Sun, April 14, 1:15 to 2:45pm, Philadelphia Marriott Downtown, Floor: Level 3, Room 302

Abstract

Teacher education programs have positioned preservice teachers of color (PSTOC) in ways that have marginalized, tokenized, and erased their language and literacy practices and experiences (Brown, 2014; Haddix, 2017). Recent critical literacy scholarship, however, repositions PSTOC in ways that honor and validate their languages and literacies (Haddix, 2010; Player et al., 2022; Smith et al., 2021). Some of this scholarship focuses on co-created spaces with PSTOC beyond teacher education classrooms as a means to center their stories, experiences and lived realities (Harmon & Horn, 2021; Smith et al., 2021). Building from such scholarship, this paper shares the pláticas that emerged within a Woman of Color preservice teacher collective at a Hispanic Serving Institution (HSI) in the Midwest. Through the collective pláticas, the author unveils the stories, experiences, and meaning-making practices of WOC preservice teachers.

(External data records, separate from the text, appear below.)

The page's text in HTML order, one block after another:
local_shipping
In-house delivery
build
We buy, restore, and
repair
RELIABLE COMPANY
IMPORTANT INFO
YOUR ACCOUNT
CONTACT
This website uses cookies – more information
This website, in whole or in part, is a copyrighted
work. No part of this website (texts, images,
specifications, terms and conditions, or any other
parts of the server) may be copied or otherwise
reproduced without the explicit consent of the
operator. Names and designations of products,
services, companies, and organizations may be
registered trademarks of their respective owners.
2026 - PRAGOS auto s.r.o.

Women of Color (WOC) feminisms collectively situate how race, gender, class, sexuality, citizenship, nationhood, settler colonialism, and white supremacy are inextricably tied to the various experiences, histories, and lived realities of Women of Color (Delgado Bernal, 1998; Grande, 2004; Lorde, 1984). The author draws from WOC feminisms to engage in plática (Fierros & Delgado Bernal, 2016) to illuminate how WOC preservice teachers (PST) cultivate a space of community across differences. Plática offers ways for WOC PST to share their lived experiences and language and literacy, meaning making practices as they gather in a collective/community space.

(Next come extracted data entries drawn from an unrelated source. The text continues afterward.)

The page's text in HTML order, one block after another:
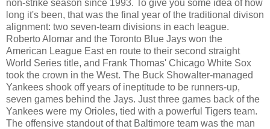
non-strike season since 1993. To give you some idea of how
long it's been, that was the final year of the traditional divison
alignment: two seven-team divisions in each league.
Roberto Alomar and the Toronto Blue Jays won the
American League East en route to their second straight
World Series title, and Frank Thomas' Chicago White Sox
took the crown in the West. The Buck Showalter-managed
Yankees shook off years of ineptitude to be runners-up,
seven games behind the Jays. Just three games back of the
Yankees were my Orioles, tied with a powerful Tigers team.
The offensive standout of that Baltimore team was the man
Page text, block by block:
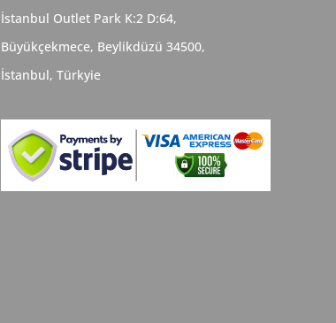
İstanbul Outlet Park K:2 D:64,
Büyükçekmece, Beylikdüzü 34500,
İstanbul,Türkyie
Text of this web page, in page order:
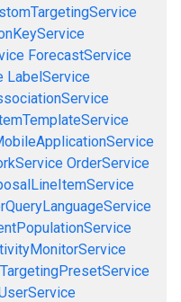
ForecastService
LabelService
OrderService
TargetingPresetService
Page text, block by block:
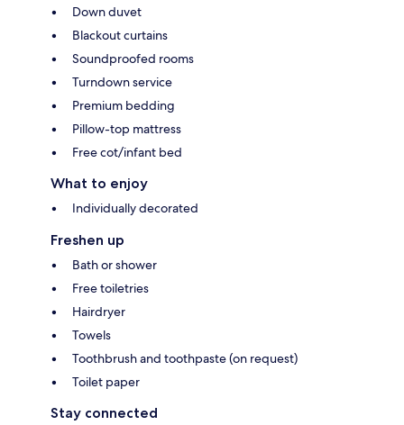
Down duvet
Blackout curtains
Soundproofed rooms
Turndown service
Premium bedding
Pillow-top mattress
Free cot/infant bed
What to enjoy
Individually decorated
Freshen up
Bath or shower
Free toiletries
Hairdryer
Towels
Toothbrush and toothpaste (on request)
Toilet paper
Stay connected

This qualitative study focuses on the pláticas that emerged within a WOC PST collective. Through a WOC feminist lens and methodological process, the author engaged with and alongside the Latina PST, sharing their experiences and language and literacy practices. Through plática, they created a space of co-theorizing which provided an opportunity to make sense of their racial, ethnic, and gendered experiences as WOC. In addition to their language and literacy practices as they shared their daily lived realities as WOC PST.

This paper centers the experiences, stories, and language and literacy practices of WOC within a WOC PST collective at an HSI. Through their pláticas they engaged in a process of meaning-making to reveal how they navigate their experiences as WOC and particularly, WOC PST. In doing so, the collective served as a community space where WOC PST could gather and share vulnerably, reciprocally, and reflexively as they shared, listed, and witnessed their peers’ stories and experiences. Plática offers a way to illuminate the complex, real, and multidimensional experiences of WOC PST, and provides space to understand the value of collective WOC spaces for PST (Fierros & Delgado Bernal, 2016). Thus it is imperative that educators across k-12 schooling and teacher education to not only make space to embrace the identities, knowledges, knowings of their students, but honor the spaces they create.